WHAT THE TASK ASKS:
Each line in the entries that has the word "order" has to be copied.

Records from a collection:
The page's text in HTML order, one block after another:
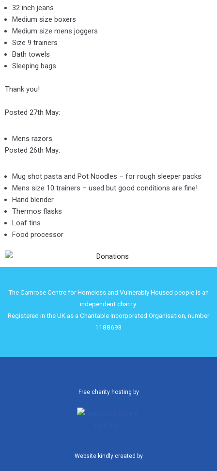
32 inch jeans
Medium size boxers
Medium size mens joggers
Size 9 trainers
Bath towels
Sleeping bags
Thank you!
Posted 27th May:
Mens razors
Posted 26th May:
Mug shot pasta and Pot Noodles – for rough sleeper packs
Mens size 10 trainers – used but good conditions are fine!
Hand blender
Thermos flasks
Loaf tins
Food processor
The Camrose Centre for Homeless and Vulnerably Housed people is an
independent charity.
Registered in the UK as a Charitable Incorporated Organisation, number
1188693
Free charity hosting by
Website kindly created by
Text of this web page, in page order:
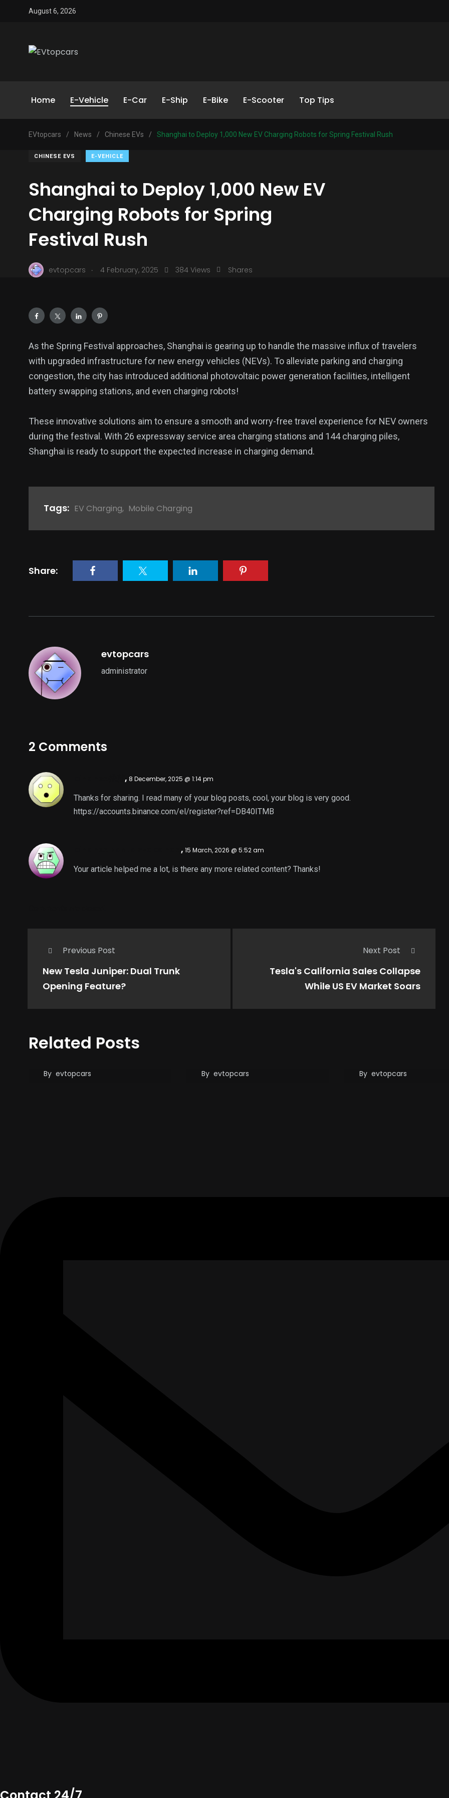
August 6, 2026
Home E-Vehicle E-Car E-Ship E-Bike E-Scooter Top Tips
EVtopcars / News / Chinese EVs / Shanghai to Deploy 1,000 New EV Charging Robots for Spring Festival Rush
CHINESE EVS E-VEHICLE
Shanghai to Deploy 1,000 New EV
Charging Robots for Spring
Festival Rush
evtopcars . 4 February, 2025 384 Views Shares
As the Spring Festival approaches, Shanghai is gearing up to handle the massive influx of travelers
with upgraded infrastructure for new energy vehicles (NEVs). To alleviate parking and charging
congestion, the city has introduced additional photovoltaic power generation facilities, intelligent
battery swapping stations, and even charging robots!
These innovative solutions aim to ensure a smooth and worry-free travel experience for NEV owners
during the festival. With 26 expressway service area charging stations and 144 charging piles,
Shanghai is ready to support the expected increase in charging demand.
Tags: EV Charging, Mobile Charging
Share:
evtopcars
administrator
2 Comments
, 8 December, 2025 @ 1:14 pm
Thanks for sharing. I read many of your blog posts, cool, your blog is very good.
https://accounts.binance.com/el/register?ref=DB40ITMB
, 15 March, 2026 @ 5:52 am
Your article helped me a lot, is there any more related content? Thanks!
Previous Post
New Tesla Juniper: Dual Trunk
Opening Feature?
Next Post
Tesla's California Sales Collapse
While US EV Market Soars
Related Posts
When the Sun Doesn’t
By evtopcars
first road…
By evtopcars
For non-Tesla EVs
By evtopcars
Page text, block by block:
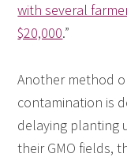
with several
$20,000.”
Another method
contamination is
delaying planting
their GMO fields,
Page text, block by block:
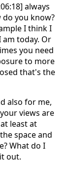
always
you know?
I think I
today. Or
you need
to more
that's the
also for me,
views are
least at
space and
What do I
out.
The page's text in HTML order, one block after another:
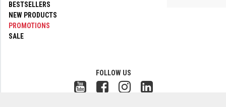
BESTSELLERS
NEW PRODUCTS
PROMOTIONS
SALE
FOLLOW US
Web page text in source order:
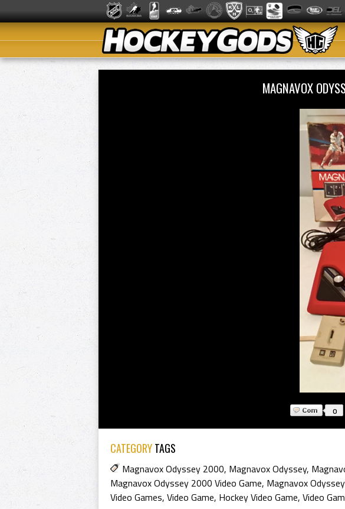
MAGNAVOX
0
CATEGORYTAGS
Magnavox Odyssey 2000, Magnavox Odyssey,
Magnavox Odyssey 2000 Video Game, Magnavox
Video Games, Video Game, Hockey Video Game, Video
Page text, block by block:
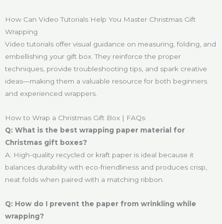
How Can Video Tutorials Help You Master Christmas Gift
Wrapping
Video tutorials offer visual guidance on measuring, folding, and
embellishing your gift box. They reinforce the proper
techniques, provide troubleshooting tips, and spark creative
ideas—making them a valuable resource for both beginners
and experienced wrappers.
How to Wrap a Christmas Gift Box | FAQs
Q: What is the best wrapping paper material for
Christmas gift boxes?
A: High-quality recycled or kraft paper is ideal because it
balances durability with eco-friendliness and produces crisp,
neat folds when paired with a matching ribbon.
Q: How do I prevent the paper from wrinkling while
wrapping?

REPLY TO THE EXERCISE:
The page's text in HTML order, one block after another:
Text of this web page, in page order:
The page's text in HTML order, one block after another:
Web page text in source order:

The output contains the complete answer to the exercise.